Pra ela

porque essa eu devo pra ela, hoje ela merece um texto. é o mínimo. passei o primeiro dia do ano na maior merda que um cara pode passar. nem bebi ontem, na virada do ano, por causa do meu estômago. além da dieta ultra-regrada que tenho seguido (sem estar acima do peso, mas para aumentar o percentual de massa muscular), não posso beber também porque já bebi demais por essa vida a fora. é como escreveu Blake: o excesso de alegria, chora. e je suis excessive, como diz a canção. findas as referências, voltemos ao assunto principal, que era meu dia na merda. até que de noite eu visitei o recanto das letras, pra lamentar e lamuriar e uivar como um cão sem dono, como tem virado costume... e revisitei alguns ilustres escritores daqui (depois de ter registrado meu choramingo fraco, é claro). deparei-me novamente com os escritos da Tati.

a Tati, descobri uma Tati ainda melhor do que já era. ler alguns de seus textos foi a única coisa boa do meu dia (que já era noite, aliás). foi a única coisa mas foi a coisa suficiente, de tal forma que nem pensei em mais nada de ruim e fui dormir despreocupado, com um sorriso no rosto. é, bem, ok, eu admito que ainda estava um pouco incomodado.

desliguei o computador. e pensei bem no meu deplorável estado, me arrastando entre cobertores o dia todo, como uma aranha com metade das patas quebradas. pedindo conselho de um nutricionista pra comer, de um personal trainer pra malhar, de um chefe pra trabalhar, de um guia de estilo pra me vestir, e quase indo pedir conselho de um psicólogo pra pensar. pra que eu preciso desse monte de gente me dizendo o que fazer, se um pequeno fato feliz já é a minha cura? e que tipo de homem fraco eu estou me tornando? onde está o super-homem nitzscheano que eu cultuava? sempre me cobrei ser o super-homem e eliminar sentimentos de fraqueza, caso contrário seria eliminado por eles. me envergonhei. e pensei seriamente em mandar todo mundo ao meu redor pra puta que pariu, pois ainda existe gente no mundo que me faz feliz, de graça. não preciso do outro tipo, embora é o único tipo com o qual venho convivendo. é, eu mereço mais, concluí.

apaguei as luzes. quis dormir. deitei na cama. mas a imagem da Tati, a qual nunca vi pessoalmente, permaneceu ali, acima da minha cabeça, como o gato da Alice. eu tenho essa mania malvada de querer transformar as pessoas em personagens da minha própria trama imaginária, como todas as mulheres das quais falei no meu (chorão) texto passado. ah, sim, claro. eu só faço isso com mulheres bonitas, existe essa peculiaridade... e então, nas sombras, aqueles óculos brilhando, um cabelo vermelho no tom morango, ou cereja, ou um vermelho almodóvar, fui construindo e reconstruindo esta poetisa na minha frente, contando histórias de amantes no boteco da esquina, e como ela fez aquele poema, ao som de algum rock antigo, seus lábios emanando palavras que recortam o ar com leveza e serenidade, entre um sotaque meio mineiro e meio espanhol (será?), parte me lembrando de casa e a outra parte novidade e mistério...

por onde andaria?
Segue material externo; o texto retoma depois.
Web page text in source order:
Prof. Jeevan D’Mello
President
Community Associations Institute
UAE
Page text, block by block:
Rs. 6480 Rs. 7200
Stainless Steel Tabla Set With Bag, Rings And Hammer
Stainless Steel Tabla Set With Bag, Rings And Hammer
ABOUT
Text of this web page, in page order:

Colômbia, Minas, dando aulas, tocando guitarra, vendendo flores, lutando contra algum regime de um ditador obscuro? e continuei construindo mil e uma imagens da poetisa, deitada em seu quarto pensando em o que fazer, com papel e lápis na mão, talvez como eu no mesmo momento, coisa de filme com a tela partida em duas e duas pessoas em lugares diferentes fazendo as mesmas coisas. você neste momento teletransportada à minha frente, agora real, não mais como a neblina do gato da Alice; agora real, de vestido preto, sorrindo singelamente, graciosa, elegante, agradável, como numa propaganda de perfume: poética. arruma os óculos no rosto e se senta na cadeira do meu computador, digitando profecias e pós-modernidades.
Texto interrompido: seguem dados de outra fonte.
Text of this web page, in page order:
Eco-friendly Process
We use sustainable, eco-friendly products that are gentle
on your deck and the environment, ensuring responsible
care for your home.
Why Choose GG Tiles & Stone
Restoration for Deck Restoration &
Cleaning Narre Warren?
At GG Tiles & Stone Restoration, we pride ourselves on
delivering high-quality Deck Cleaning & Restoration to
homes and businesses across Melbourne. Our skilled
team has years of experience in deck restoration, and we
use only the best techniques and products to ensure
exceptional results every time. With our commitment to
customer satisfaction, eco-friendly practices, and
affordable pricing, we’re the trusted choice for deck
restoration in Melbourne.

acendi a luz, porque você mereceu hoje sem falta um texto. manuscrito, que é pra ser bem revisado antes de "ir pro ar". e enquanto escrevo lá está você em algum lugar da minha terra de sonho, como a Matilde de Neruda, abriendo todas las ventanas del mar para que vuele la palabra escrita, para que se llenen los muebles de signos silenciosos, de fuego verde.

pena é que essa droga de texto nem faz juz à cena.